Collected data entries
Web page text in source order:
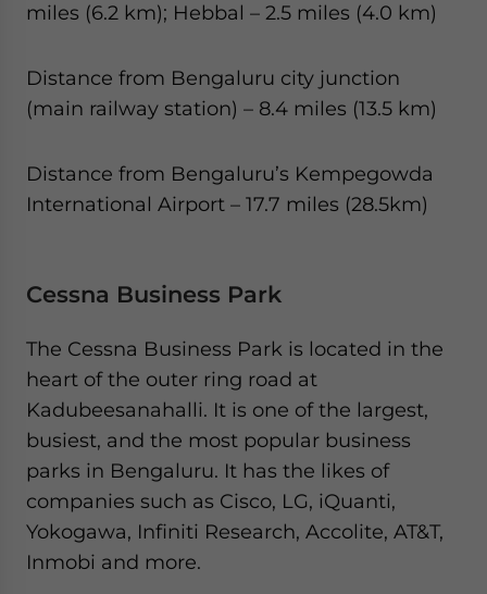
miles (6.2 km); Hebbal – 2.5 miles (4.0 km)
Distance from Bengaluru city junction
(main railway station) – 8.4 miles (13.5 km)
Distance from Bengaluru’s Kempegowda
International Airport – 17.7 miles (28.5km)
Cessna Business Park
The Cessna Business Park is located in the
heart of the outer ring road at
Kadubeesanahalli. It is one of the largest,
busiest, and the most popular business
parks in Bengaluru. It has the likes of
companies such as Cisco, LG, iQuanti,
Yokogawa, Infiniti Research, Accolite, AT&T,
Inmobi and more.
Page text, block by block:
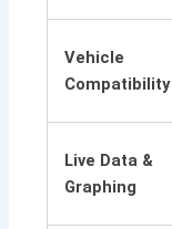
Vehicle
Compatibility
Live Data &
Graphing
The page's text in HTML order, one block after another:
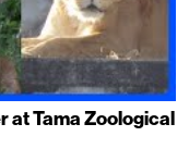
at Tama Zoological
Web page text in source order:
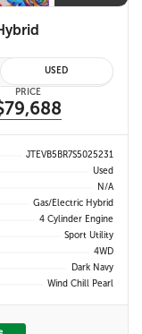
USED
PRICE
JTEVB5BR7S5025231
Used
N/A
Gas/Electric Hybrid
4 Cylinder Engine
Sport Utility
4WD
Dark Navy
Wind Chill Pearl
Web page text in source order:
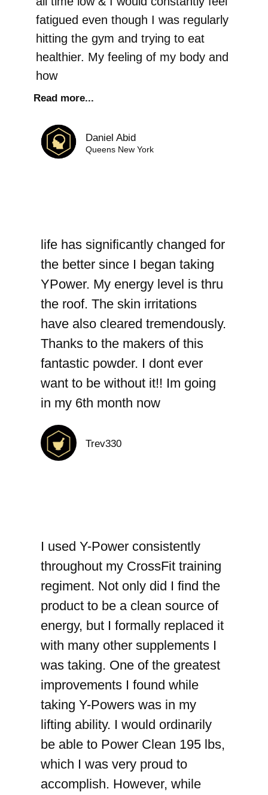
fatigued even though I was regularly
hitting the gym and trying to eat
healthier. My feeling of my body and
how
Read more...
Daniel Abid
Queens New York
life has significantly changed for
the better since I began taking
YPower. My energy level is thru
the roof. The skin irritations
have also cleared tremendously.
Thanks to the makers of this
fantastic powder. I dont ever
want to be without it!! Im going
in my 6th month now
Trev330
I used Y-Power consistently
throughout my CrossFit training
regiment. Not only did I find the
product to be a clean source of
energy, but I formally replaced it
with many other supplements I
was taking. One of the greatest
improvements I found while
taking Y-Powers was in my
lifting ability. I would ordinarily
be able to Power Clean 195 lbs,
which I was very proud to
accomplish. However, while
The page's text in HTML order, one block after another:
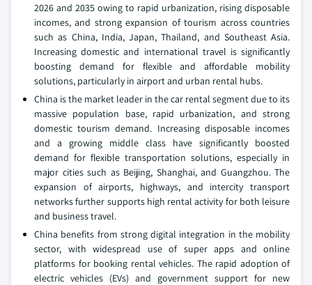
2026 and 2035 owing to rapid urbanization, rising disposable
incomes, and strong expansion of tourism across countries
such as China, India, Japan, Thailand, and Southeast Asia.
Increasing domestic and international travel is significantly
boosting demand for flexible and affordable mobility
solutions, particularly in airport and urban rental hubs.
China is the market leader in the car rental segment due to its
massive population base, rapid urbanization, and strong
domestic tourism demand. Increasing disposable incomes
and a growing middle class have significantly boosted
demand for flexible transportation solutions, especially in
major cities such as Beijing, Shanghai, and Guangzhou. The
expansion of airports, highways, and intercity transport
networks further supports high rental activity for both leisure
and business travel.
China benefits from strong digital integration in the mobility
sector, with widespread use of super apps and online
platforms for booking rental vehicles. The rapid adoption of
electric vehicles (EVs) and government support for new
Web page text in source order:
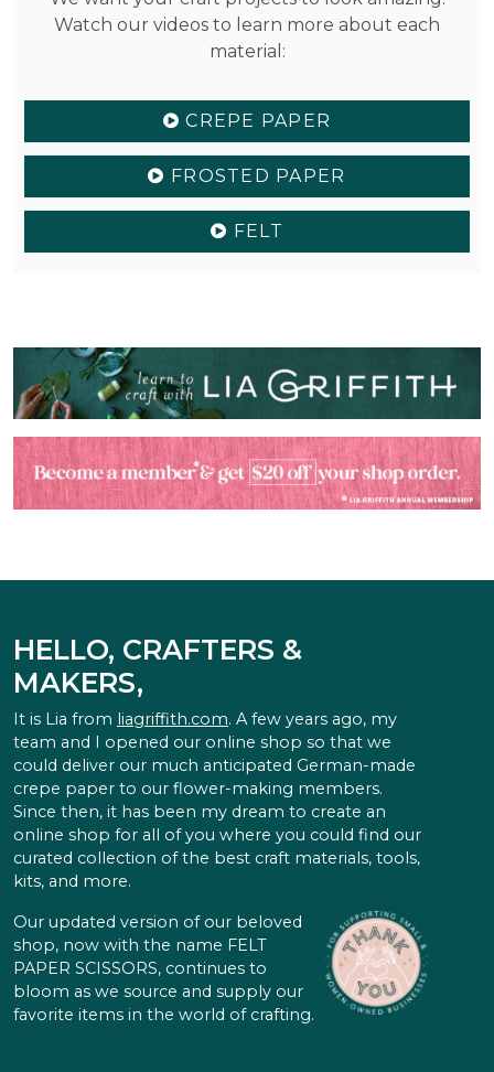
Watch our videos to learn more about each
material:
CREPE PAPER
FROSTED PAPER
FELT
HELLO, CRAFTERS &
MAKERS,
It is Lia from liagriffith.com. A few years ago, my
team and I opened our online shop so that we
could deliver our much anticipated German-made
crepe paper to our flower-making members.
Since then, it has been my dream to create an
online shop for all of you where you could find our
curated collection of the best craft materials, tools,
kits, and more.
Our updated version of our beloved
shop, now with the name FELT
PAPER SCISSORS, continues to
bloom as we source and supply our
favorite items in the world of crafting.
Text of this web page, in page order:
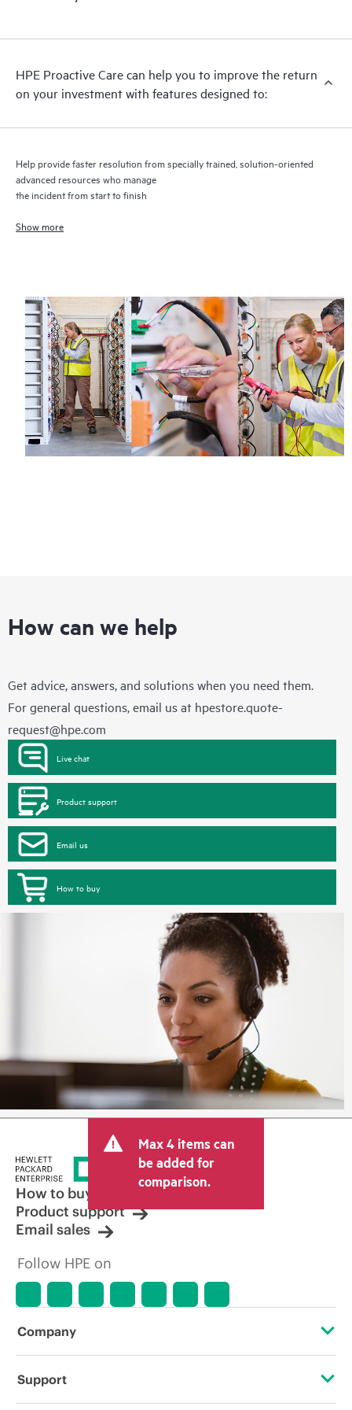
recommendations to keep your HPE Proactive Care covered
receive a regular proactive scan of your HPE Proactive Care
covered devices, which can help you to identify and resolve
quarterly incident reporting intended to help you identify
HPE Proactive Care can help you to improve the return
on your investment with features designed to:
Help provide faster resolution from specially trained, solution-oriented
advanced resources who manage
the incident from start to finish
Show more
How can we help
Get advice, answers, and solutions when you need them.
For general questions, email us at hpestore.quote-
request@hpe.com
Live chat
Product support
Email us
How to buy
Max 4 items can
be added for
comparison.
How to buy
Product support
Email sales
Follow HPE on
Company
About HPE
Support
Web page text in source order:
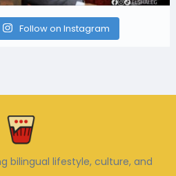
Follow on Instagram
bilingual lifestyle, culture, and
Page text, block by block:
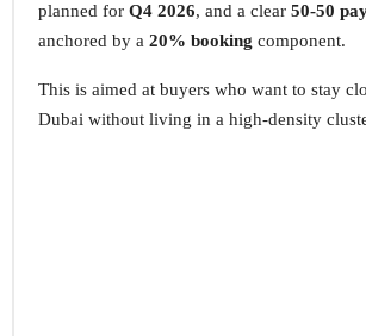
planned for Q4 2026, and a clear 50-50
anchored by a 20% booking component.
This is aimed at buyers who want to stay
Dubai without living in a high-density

WHAT THE TASK ASKS
Starting at the line containing "JTEVB5BR7S5025231" and stopping at the line containing "improvements I found while", output each line exactly as it appears above. Leave out the pictures.

SOLUTION FOR THIS TASK
JTEVB5BR7S5025231
Used
N/A
Gas/Electric Hybrid
4 Cylinder Engine
Sport Utility
4WD
Dark Navy
Wind Chill Pearl
Web page text in source order:
fatigued even though I was regularly
hitting the gym and trying to eat
healthier. My feeling of my body and
how
Read more...
Daniel Abid
Queens New York
life has significantly changed for
the better since I began taking
YPower. My energy level is thru
the roof. The skin irritations
have also cleared tremendously.
Thanks to the makers of this
fantastic powder. I dont ever
want to be without it!! Im going
in my 6th month now
Trev330
I used Y-Power consistently
throughout my CrossFit training
regiment. Not only did I find the
product to be a clean source of
energy, but I formally replaced it
with many other supplements I
was taking. One of the greatest
improvements I found while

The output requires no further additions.